Types of Non-Destructive Testing

April 14, 2010 by The Reviewer
Filed under: Uncategorized 

The tensile-strength test is innately futile; at the time of the process of fostering information, the sample is ruined. Although this is excusable when a large supply of the material is available, nondestructive tests are safer for materials that are expensive or complex to create or that have been constructed into completed or semicompleted products.

Liquids

One commonly used nondestructive test, used to see surface breaks and imperfections in samples, takes a penetrating fluid, which is either brightly dyed or fluorescent. After being left on the surface of the sample material and allowed to sink into any perceptible cracks, the liquid is wiped off, leaving readily perceptible markings and imperfections. An analogous technique, used for nonmetals, requires an electrically charged fluid pasted on the nonmetal surface. After excess fluid is cleaned off, a dry powder of opposite charge is sprayed onto the material and sinks into the breaks.
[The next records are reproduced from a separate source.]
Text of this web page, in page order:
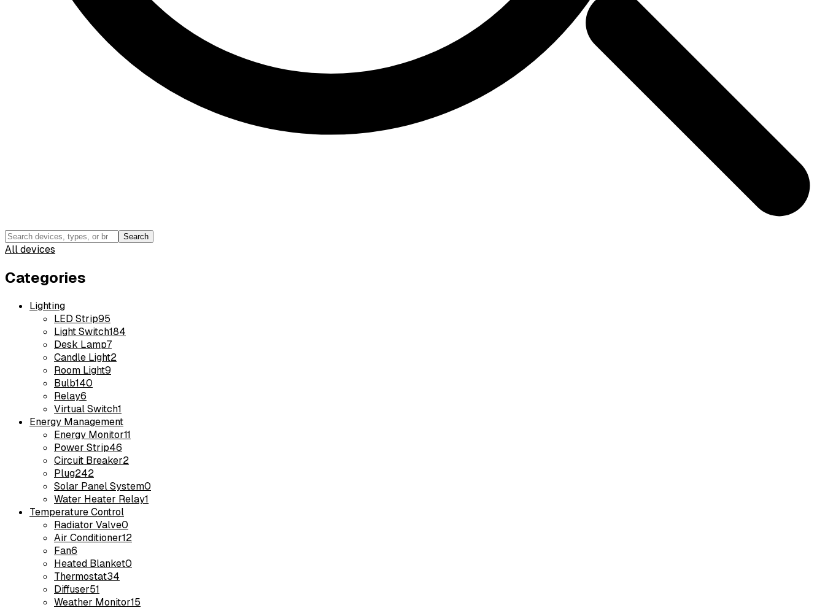
Search
All devices
Categories
Lighting
LED Strip95
Light Switch184
Desk Lamp7
Candle Light2
Room Light9
Bulb140
Relay6
Virtual Switch1
Energy Management
Energy Monitor11
Power Strip46
Circuit Breaker2
Plug242
Solar Panel System0
Water Heater Relay1
Temperature Control
Radiator Valve0
Air Conditioner12
Fan6
Heated Blanket0
Thermostat34
Diffuser51
Weather Monitor15
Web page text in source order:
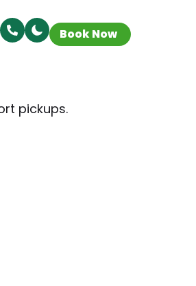
Book Now
pickups.
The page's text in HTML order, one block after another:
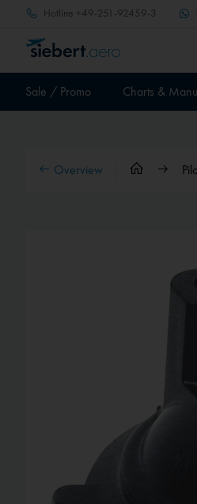
Hotline +49-251-92459-3
Sale / Promo Charts &
Overview
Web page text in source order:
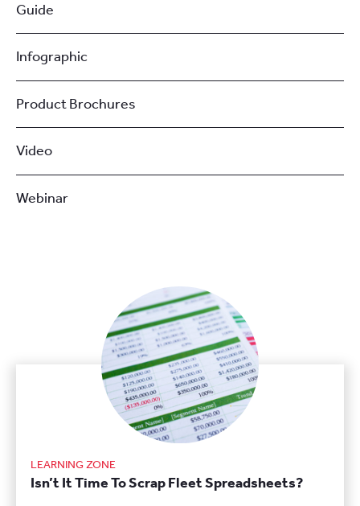
Guide
Infographic
Product Brochures
Video
Webinar
LEARNING ZONE
Isn’t It Time To Scrap Fleet Spreadsheets?
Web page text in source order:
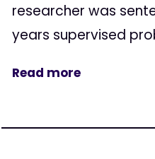
researcher was
years supervised
Read more
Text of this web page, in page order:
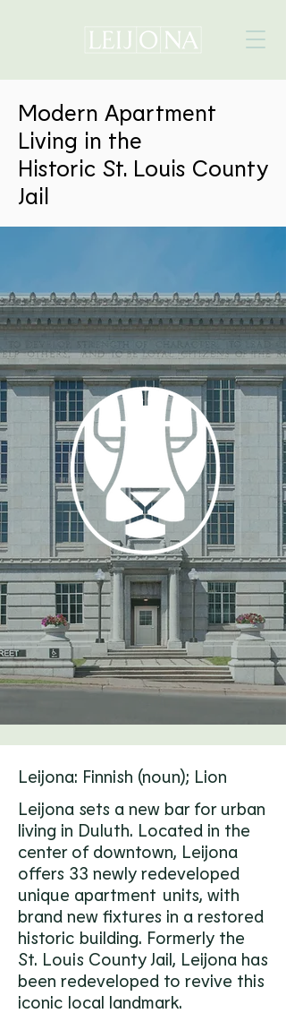
Modern Apartment
Living in the
Historic St. Louis County
Jail
Leijona: Finnish (noun); Lion
Leijona sets a new bar for urban
living in Duluth. Located in the
center of downtown, Leijona
offers 33 newly redeveloped
unique apartment units, with
brand new fixtures in a restored
historic building. Formerly the
St. Louis County Jail, Leijona has
been redeveloped to revive this
iconic local landmark.
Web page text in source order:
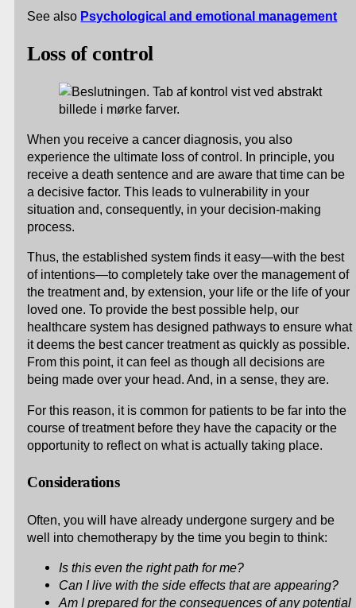
See also Psychological and emotional management
Loss of control
When you receive a cancer diagnosis, you also
experience the ultimate loss of control. In principle, you
receive a death sentence and are aware that time can be
a decisive factor. This leads to vulnerability in your
situation and, consequently, in your decision-making
process.
Thus, the established system finds it easy—with the best
of intentions—to completely take over the management of
the treatment and, by extension, your life or the life of your
loved one. To provide the best possible help, our
healthcare system has designed pathways to ensure what
it deems the best cancer treatment as quickly as possible.
From this point, it can feel as though all decisions are
being made over your head. And, in a sense, they are.
For this reason, it is common for patients to be far into the
course of treatment before they have the capacity or the
opportunity to reflect on what is actually taking place.
Considerations
Often, you will have already undergone surgery and be
well into chemotherapy by the time you begin to think:
Is this even the right path for me?
Can I live with the side effects that are appearing?
Am I prepared for the consequences of any potential
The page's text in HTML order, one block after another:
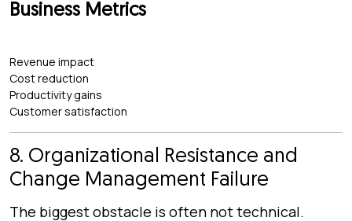
Business Metrics
Revenue impact
Cost reduction
Productivity gains
Customer satisfaction
8. Organizational Resistance and
Change Management Failure
The biggest obstacle is often not technical.
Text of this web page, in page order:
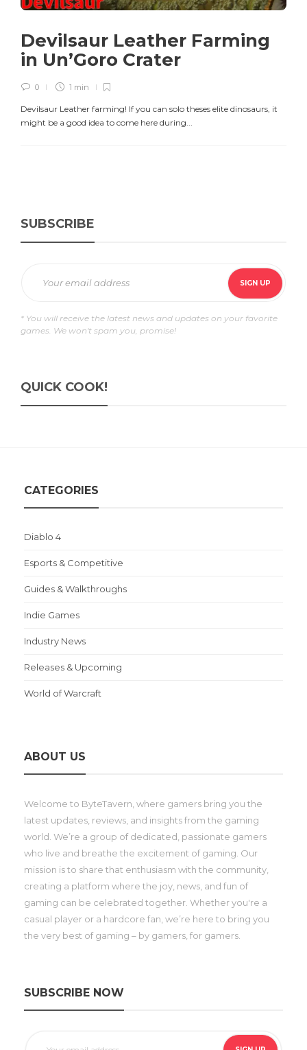
Devilsaur Leather Farming
in Un’Goro Crater
0 1 min
Devilsaur Leather farming! If you can solo theses elite dinosaurs, it
might be a good idea to come here during...
SUBSCRIBE
* You will receive the latest news and updates on your favorite
games. We won't spam you, promise!
QUICK COOK!
CATEGORIES
Diablo 4
Esports & Competitive
Guides & Walkthroughs
Indie Games
Industry News
Releases & Upcoming
World of Warcraft
ABOUT US
Welcome to ByteTavern, where gamers bring you the
latest updates, reviews, and insights from the gaming
world. We’re a group of dedicated, passionate gamers
who live and breathe the excitement of gaming. Our
mission is to share that enthusiasm with the community,
creating a platform where the joy, news, and fun of
gaming can be celebrated together. Whether you're a
casual player or a hardcore fan, we’re here to bring you
the very best of gaming – by gamers, for gamers.
SUBSCRIBE NOW
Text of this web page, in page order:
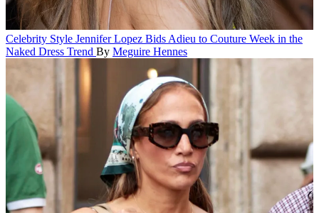
Celebrity Style Jennifer Lopez Bids Adieu to Couture Week in the
Naked Dress Trend By Meguire Hennes
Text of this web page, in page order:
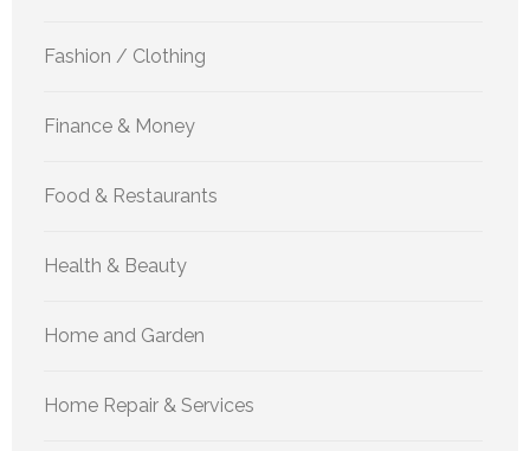
Fashion / Clothing
Finance & Money
Food & Restaurants
Health & Beauty
Home and Garden
Home Repair & Services
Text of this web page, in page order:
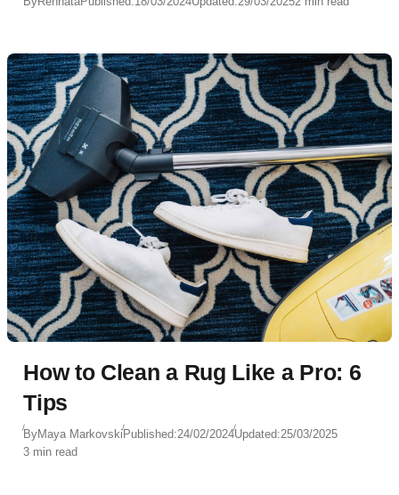
How to Clean a Rug Like a Pro: 6
Tips
ByMaya MarkovskiPublished:24/02/2024Updated:25/03/2025
3 min read
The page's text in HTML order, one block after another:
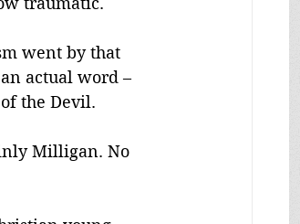
went by that
actual word –
the Devil.
Milligan. No

Neither of these processes, however, can locate internal flaws.

Radiation

Internal, as well as external imperfections, can be located through the use of X-ray or gamma-ray machines in which the radiation scans the material and impinges on a subject photographic film. Under some circumstances, it may be possible to focus the X rays to a significant plane in the piece, allowing a three-dimensional perspective of the flaw identity as well as its location.

Sound

Ultrasonic inspection of parts involves transmission of sound waves higher than human hearing range through the sample. By the reflection technique, a sound wave is transmitted over one end of the test material, reflected off the other end, and returned to a receiver located at the starting side. Upon finding a flaw or failure in the piece, the signal is reflected and its transmission disrupted. The actual delay is a sign of the flaw’s location; a map of the sample can be formed to reveal the point and form of the weaknesses. In the through-transmission method, the transmitter and receiver are located at the opposite ends of the sample; delays in the movement of sound waves are utilized to locate and measure cracks. Usually a water medium is utilized through the use of which transmitter, sample, and receiver should be immersed.

Magnetism

As the magnetic aspects of a sample are heavily influenced by its overall shape, magnetic methods are sometimes used to characterize the placement and indicative size of flaws and imperfections. With magnetic testing, an item is employed that consists of a sizeable measure of wire through which flows a steady alternating current (primary coil). Nested in this primary coil is a smaller coil (the secondary coil), to which is connected an electrical measuring tool. The steady current in the primary coil forces further current to charge through the secondary coil by the method of induction. If an iron bar is slotted in the secondary coil, acute changes in the second current can implicate marks in the piece. This technique only finds differences between parts within the length of a bar and does not detect elongated or continued marks that readily. A similar process, employing eddy currents induced in a primary coil, also should be employed to locate errors and weaknesses. A steady current is induced in the test sample. Flaws that are located across the path of the current change resistance of the test object; this adaptation should be measured under better processes.

Infrared

Infrared processes have also been employed to isolate material continuity in complicated structural items. In testing the quality of adhesive joints in the sandwich core and facing sheets of a typical sandwich construction object such as plywood, for example, heat is applied in the face of the sandwich skin material. Where bond lines appear to be continuous, the core parts show a heat marking in the surface material, and the localised temperatures of the surface then appear evenly on those bond lines. In the case where the bond line may be not enough, missing, or faulty, however, temperature can not adapt. Infrared photography of the face will then demonstrate the location and area of the marked adhesive. A variation of this method employs thermal coatings that will change hue at reaching a devised temperature.

Lastly, nondestructive methods also are sought to show a complete understanding of the mechanical characteristics of a test material. Ultrasonics and thermal methods seem to be most promising in this situation.